What this task involves => Write every entry out again with no changes, and leave the images behind.
____ Input material
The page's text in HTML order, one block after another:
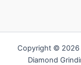
Copyright © 2026
Diamond
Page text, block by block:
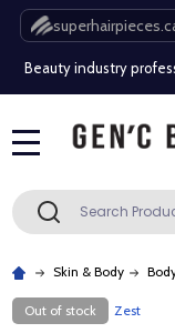
Free Shipping Over
Beauty industry
Free Shipping Over
Search SEARCH
Skin & Body
Out of stock Zest
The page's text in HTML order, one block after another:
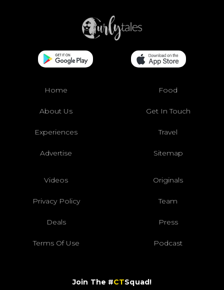
Home Food
About Us Get In Touch
Experiences Travel
Advertise Sitemap
Videos Originals
Privacy Policy Team
Deals Press
Terms Of Use Podcast
Join The #CTSquad!
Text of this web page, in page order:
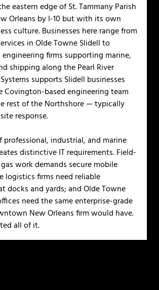
eastern edge of St. Tammany Parish
Orleans by I-10 but with its own
culture. Businesses here range from
in Olde Towne Slidell to
firms supporting marine,
shipping along the Pearl River
supports Slidell businesses
Covington-based engineering team
rest of the Northshore — typically
response.
professional, industrial, and marine
distinctive IT requirements. Field-
work demands secure mobile
logistics firms need reliable
docks and yards; and Olde Towne
need the same enterprise-grade
New Orleans firm would have.
all of it.
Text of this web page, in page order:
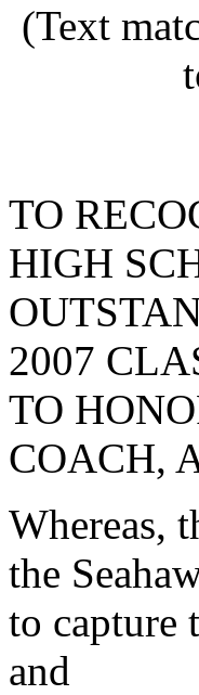
(Text
TO
HIGH
2007
TO
COACH,
Whereas,
the
to capture
and
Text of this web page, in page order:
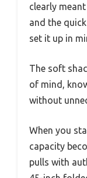
clearly
and the
set it up in
The soft
of mind,
without
When you
capacity
pulls with
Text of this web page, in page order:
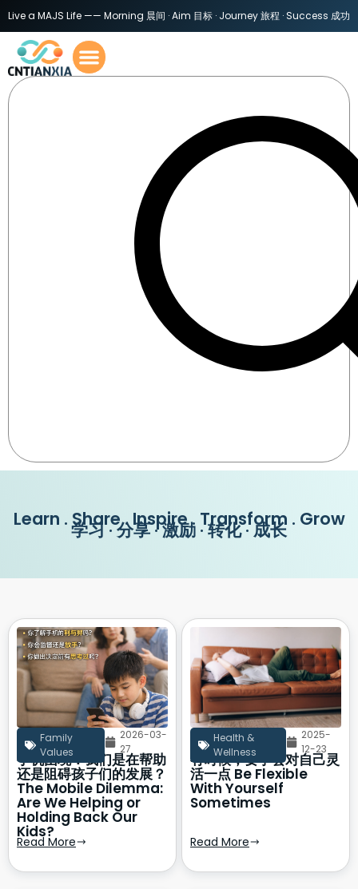
Live a MAJS Life —— Morning 晨间 · Aim 目标 · Journey 旅程 · Success 成功
Learn . Share . Inspire . Transform . Grow
学习 · 分享 · 激励 · 转化 · 成长
Family
Values
2026-03-
27
手机困境：我们是在帮助
还是阻碍孩子们的发展？
The Mobile Dilemma:
Are We Helping or
Holding Back Our
Kids?
Read More
Health &
Wellness
2025-
12-23
有时候，要学会对自己灵
活一点 Be Flexible
With Yourself
Sometimes
Read More
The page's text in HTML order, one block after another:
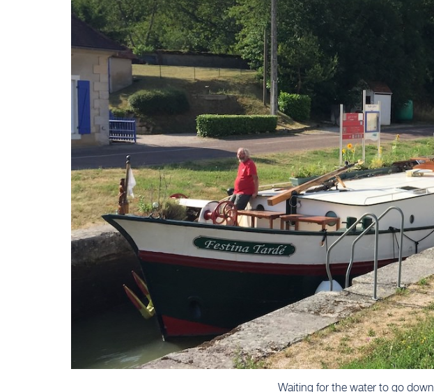
Waiting for the water to go down
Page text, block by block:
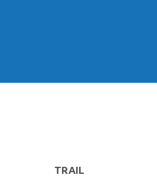
TRAIL
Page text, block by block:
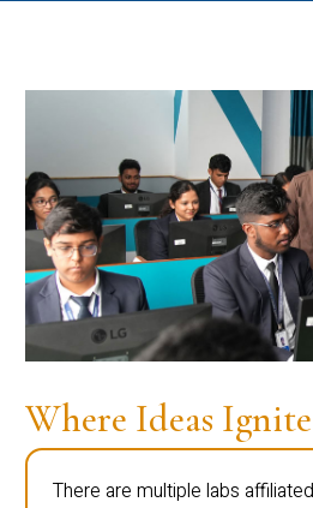
Where Ideas Ignite
There are multiple labs
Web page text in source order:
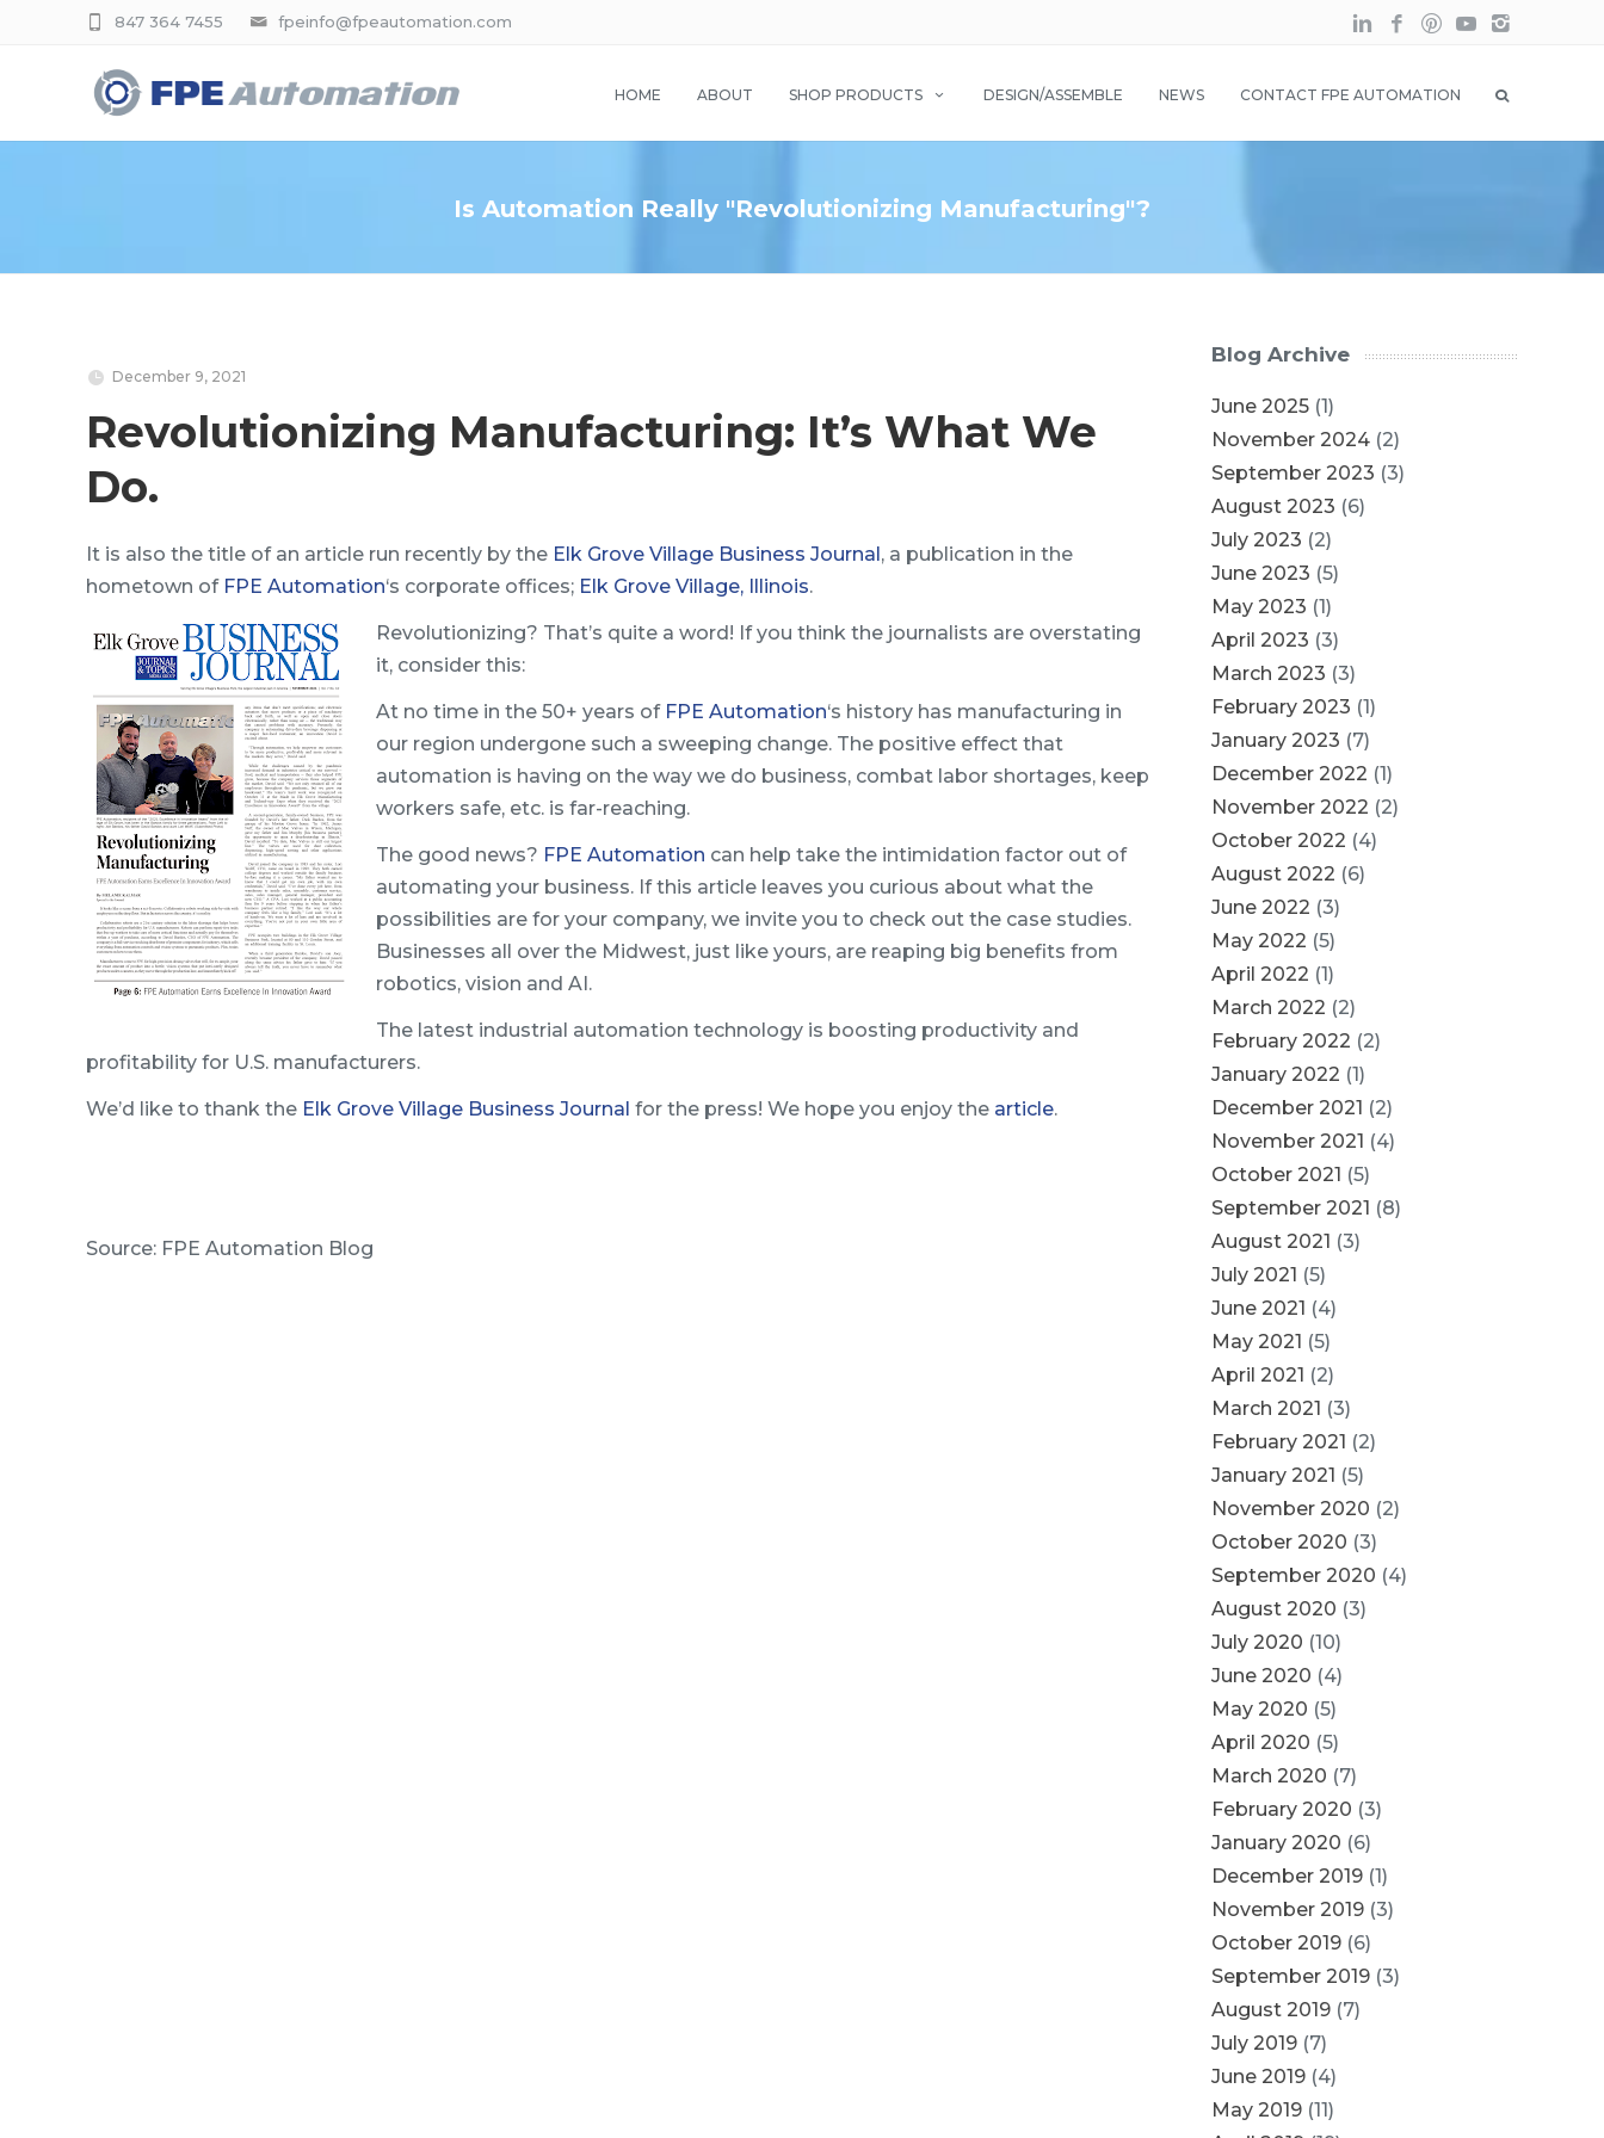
________
Task response =>
The page's text in HTML order, one block after another:
Copyright © 2026
Diamond
Page text, block by block:
Free Shipping Over
Beauty industry
Free Shipping Over
Search SEARCH
Skin & Body
Out of stock Zest
The page's text in HTML order, one block after another:
Home Food
About Us Get In Touch
Experiences Travel
Advertise Sitemap
Videos Originals
Privacy Policy Team
Deals Press
Terms Of Use Podcast
Join The #CTSquad!
Text of this web page, in page order:
eastern edge of St. Tammany Parish
Orleans by I-10 but with its own
culture. Businesses here range from
in Olde Towne Slidell to
firms supporting marine,
shipping along the Pearl River
supports Slidell businesses
Covington-based engineering team
rest of the Northshore — typically
response.
professional, industrial, and marine
distinctive IT requirements. Field-
work demands secure mobile
logistics firms need reliable
docks and yards; and Olde Towne
need the same enterprise-grade
New Orleans firm would have.
all of it.
Text of this web page, in page order:
(Text
TO
HIGH
2007
TO
COACH,
Whereas,
the
to capture
and
Text of this web page, in page order:
clearly
and the
set it up in
The soft
of mind,
without
When you
capacity
pulls with
Text of this web page, in page order:
Live a MAJS Life —— Morning 晨间 · Aim 目标 · Journey 旅程 · Success 成功
Learn . Share . Inspire . Transform . Grow
学习 · 分享 · 激励 · 转化 · 成长
Family
Values
2026-03-
27
手机困境：我们是在帮助
还是阻碍孩子们的发展？
The Mobile Dilemma:
Are We Helping or
Holding Back Our
Kids?
Read More
Health &
Wellness
2025-
12-23
有时候，要学会对自己灵
活一点 Be Flexible
With Yourself
Sometimes
Read More
The page's text in HTML order, one block after another:
Waiting for the water to go down
Page text, block by block:
TRAIL
Page text, block by block:
Where Ideas Ignite
There are multiple labs
Web page text in source order:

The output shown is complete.